`-fsanitize=bounds-strict` 检查了 `-fsanitize=address` 没有检查的东西吗?

huangapple go评论65阅读模式
英文:

Does `-fsanitize=bounds-strict` check anything that `-fsanitize=address` does not?

问题

GCC手册中提到:

-fsanitize=bounds-strict

此选项启用对数组边界的严格仪器检测。大多数越界访问都会被检测到,包括灵活数组成员和类似灵活数组成员的数组。具有静态存储的变量的初始化不会被仪器化。

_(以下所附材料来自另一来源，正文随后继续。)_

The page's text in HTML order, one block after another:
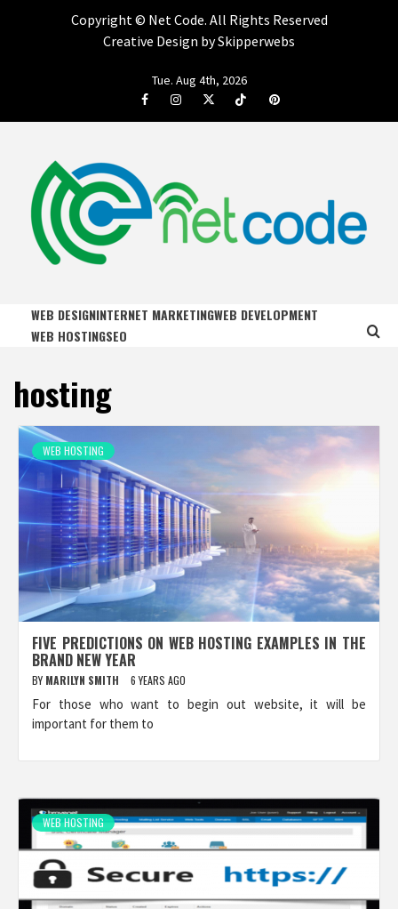
Copyright © Net Code. All Rights Reserved
Creative Design by Skipperwebs
Tue. Aug 4th, 2026
FacebookInstagramTwitterTiktok Pinterest
NET CODE
WEB DESIGNINTERNET MARKETINGWEB DEVELOPMENT
WEB HOSTINGSEO
hosting
WEB HOSTING
FIVE PREDICTIONS ON WEB HOSTING EXAMPLES IN THE
BRAND NEW YEAR
BY MARILYN SMITH 6 YEARS AGO
For those who want to begin out website, it will be
important for them to
WEB HOSTING
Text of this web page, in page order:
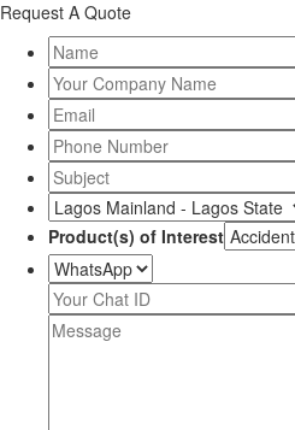
Request A Quote
Product(s) of Interest
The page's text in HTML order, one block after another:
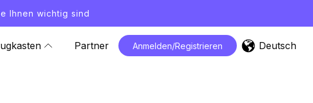
Ihnen wichtig sind
Partner Anmelden/Registrieren Deutsch
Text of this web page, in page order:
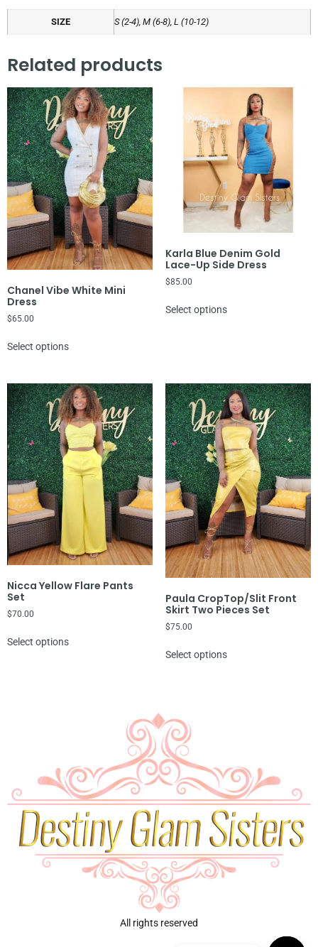
SIZE S (2-4), M (6-8), L (10-12)
Related products
Chanel Vibe White Mini
Dress
$65.00
Select options
Karla Blue Denim Gold
Lace-Up Side Dress
$85.00
Select options
Nicca Yellow Flare Pants
Set
$70.00
Select options
Paula CropTop/Slit Front
Skirt Two Pieces Set
$75.00
Select options
All rights reserved
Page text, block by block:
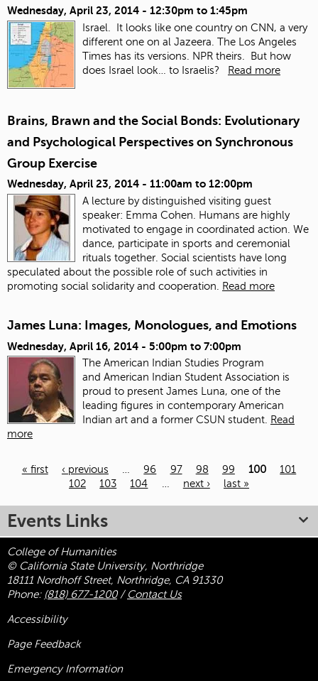
Wednesday, April 23, 2014 - 12:30pm to 1:45pm
Israel. It looks like one country on CNN, a very
different one on al Jazeera. The Los Angeles
Times has its versions. NPR theirs. But how
does Israel look… to Israelis?
Read more
Brains, Brawn and the Social Bonds: Evolutionary
and Psychological Perspectives on Synchronous
Group Exercise
Wednesday, April 23, 2014 - 11:00am to 12:00pm
A lecture by distinguished visiting guest
speaker: Emma Cohen. Humans are highly
motivated to engage in coordinated action. We
dance, participate in sports and ceremonial
rituals together. Social scientists have long
speculated about the possible role of such activities in
promoting social solidarity and cooperation.
Read more
James Luna: Images, Monologues, and Emotions
Wednesday, April 16, 2014 - 5:00pm to 7:00pm
The American Indian Studies Program
and American Indian Student Association is
proud to present James Luna, one of the
leading figures in contemporary American
Indian art and a former CSUN student. Read
more
« first ‹ previous … 96 97 98 99 100
101
102
103 104 … next › last »
Events Links
College of Humanities
© California State University, Northridge
18111 Nordhoff Street, Northridge, CA 91330
Phone: (818) 677-1200/ Contact Us
Accessibility
Page Feedback
Emergency Information
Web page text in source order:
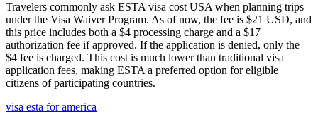
Travelers commonly ask ESTA visa cost USA when planning trips
under the Visa Waiver Program. As of now, the fee is $21 USD, and
this price includes both a $4 processing charge and a $17
authorization fee if approved. If the application is denied, only the
$4 fee is charged. This cost is much lower than traditional visa
application fees, making ESTA a preferred option for eligible
citizens of participating countries.
visa esta for america
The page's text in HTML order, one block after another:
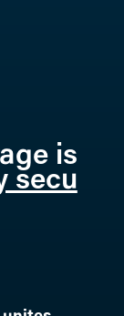
is
se

然而,在这里,即使使用-fsanitize=address,undefined,bounds-strict选项(当选择offset以访问错误的数组时),sum可以访问其参数的越界,如下所示:

#include <stdio.h>
#include <stdlib.h>

#define n 1000

typedef double array[n];

double sum(array a, long offset)
{
    double acc = 0;

    for(int i = 0; i < n; ++i)
        acc += a[i + offset];

    return acc;
}

int main()
{
    array a;
    array b;

    for(int i = 0; i < n; ++i) a[i] = 1;
    for(int i = 0; i < n; ++i) b[i] = 2;

    long offset = b - a;
    printf("%ld\n", offset);

    printf("%f\n", sum(a, offset));
}

使用GCC 10.2编译这段代码,结果如下:

$ gcc -pedantic -Wall -std=c17 -fsanitize=address,undefined,bounds-strict memory_errors_two_arrays.c && ./a.out 
1032
2000.000000

因此,代码使用2031来解引用double[1000],而没有发生错误。那么,-fsanitize=bounds-strict是否检查-fsanitize=address未检查的任何内容呢?

英文:

The GCC manual says:

> -fsanitize=bounds-strict
>
> This option enables strict instrumentation of array bounds. Most out
> of bounds accesses are detected, including flexible array members and
> flexible array member-like arrays. Initializers of variables with
> static storage are not instrumented.

However, here, sum can access its argument out-of-bounds, despite the use of -fsanitize=address,undefined,bounds-strict (when offset is chosen to reach into the wrong array):

#include &lt;stdio.h&gt;
#include &lt;stdlib.h&gt;

#define n 1000

typedef double array[n];

double sum(array a, long offset)
{
    double acc = 0;

    for(int i = 0; i &lt; n; ++i)
        acc += a[i + offset];

    return acc;
}

int main()
{
    array a;
    array b;
    
    for(int i = 0; i &lt; n; ++i) a[i] = 1;
    for(int i = 0; i &lt; n; ++i) b[i] = 2;

    long offset = b - a;
    printf(&quot;%ld\n&quot;, offset);

    printf(&quot;%f\n&quot;, sum(a, offset));
}

Compiling this with GCC 10.2 gives me:

$ gcc -pedantic -Wall -std=c17 -fsanitize=address,undefined,bounds-strict memory_errors_two_arrays.c &amp;&amp; ./a.out 
1032
2000.000000

So the code dereferenced a double[1000] with 2031 and didn't even blink.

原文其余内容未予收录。